A berinjela, Solanum melongena L., por ser nativa dos trópicos requer
temperaturas elevadas para seu crescimento e maturação de frutos, mesmas
condições que são favoráveis à bactéria, o que limita mais ainda o seu controle
nesta espécie hospedeira. A utilização de estratégias de manejo como rotação de
culturas, ajuste da época de plantio e tratamento do solo, que são eficientes para
controle da murcha em batata (FRENCH, 1994) são inviáveis no cultivo de berinjela.
O uso de cultivares resistentes para produção ou para porta enxerto são as
estratégias mais bem sucedidas em relação à cultura da berinjela
(BI-HAO et al., 2009).
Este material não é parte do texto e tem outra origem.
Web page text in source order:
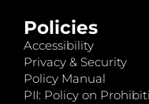
Policies
Accessibility
Privacy & Security
Policy Manual
PII: Policy on
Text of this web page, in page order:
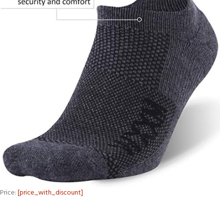
Price:[price_with_discount]
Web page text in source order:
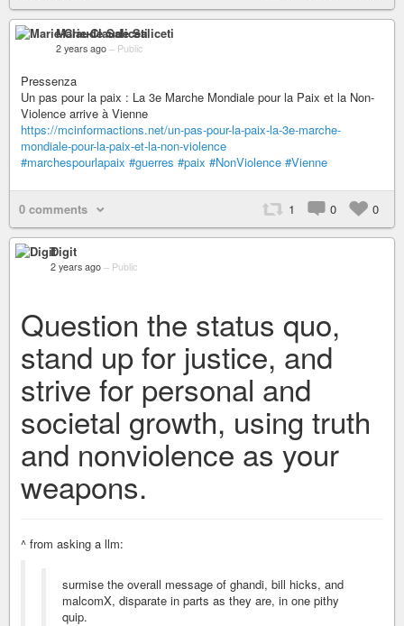
Marie-Claude Saliceti
2 years ago – Public
Pressenza
Un pas pour la paix : La 3e Marche Mondiale pour la Paix et la Non-
Violence arrive à Vienne
https://mcinformactions.net/un-pas-pour-la-paix-la-3e-marche-
mondiale-pour-la-paix-et-la-non-violence
#marchespourlapaix #guerres #paix #NonViolence #Vienne
0 comments 1 0 0
Digit
2 years ago – Public
Question the status quo,
stand up for justice, and
strive for personal and
societal growth, using truth
and nonviolence as your
weapons.
^ from asking a llm:
surmise the overall message of ghandi, bill hicks, and
malcomX, disparate in parts as they are, in one pithy
quip.

O melhoramento incorporando resistência genética às
cultivares tem sido a medida que tem apresentado resultados mais satisfatórios,
sendo considerado um dos componentes mais importantes dentro do manejo
integrado dessa doença (PRIOR; GRIMAULT; SCHMIT., 1994). No estado do
Amazonas, onde o controle da murcha é difícil por suas características climáticas, a
utilização de híbridos de tomate com resistência à murcha bacteriana, resultaram em
apresentação de poucas plantas com sintomas da doença (REIS; MADEIRA, 2009).
Embora muitas cultivares resistentes tenham sido desenvolvidas, a resistência
frequentemente tem sido quebrada em diferentes regiões de cultivo. Isto acontece
devido à variabilidade do patógeno e, ou, à inadequação da resistência sob
condições ambientais favoráveis ao patógeno (HAYWARD, 1991; PRIOR;
GRIMAULT; SCHMIT, 1994). Por estas razões, a identificação de fontes de
resistência à murcha-bacteriana tem sido efetuada utilizando-se estirpes do
patógeno presentes nas regiões onde a doença é fator limitante, levando-se em
consideração as condições ambientais, especialmente a temperatura e a umidade.
Observações de infecções latentes em tomateiro, berinjela e pimentão
indicam que a resistência não é apenas devida à restrição da penetração da bactéria
na raiz, mas também à tolerância dos tecidos vasculares a altas populações do
53
patógeno (GRIMAULT; PRIOR, 1994). Em tomate, a colonização do caule pela
bactéria foi considerada mais rápida em cultivares suscetíveis do que em resistentes
(GRIMAULT; PRIOR, 1993; GRIMAULT; ANAIS; PRIOR, 1994; GRIMAULT et al.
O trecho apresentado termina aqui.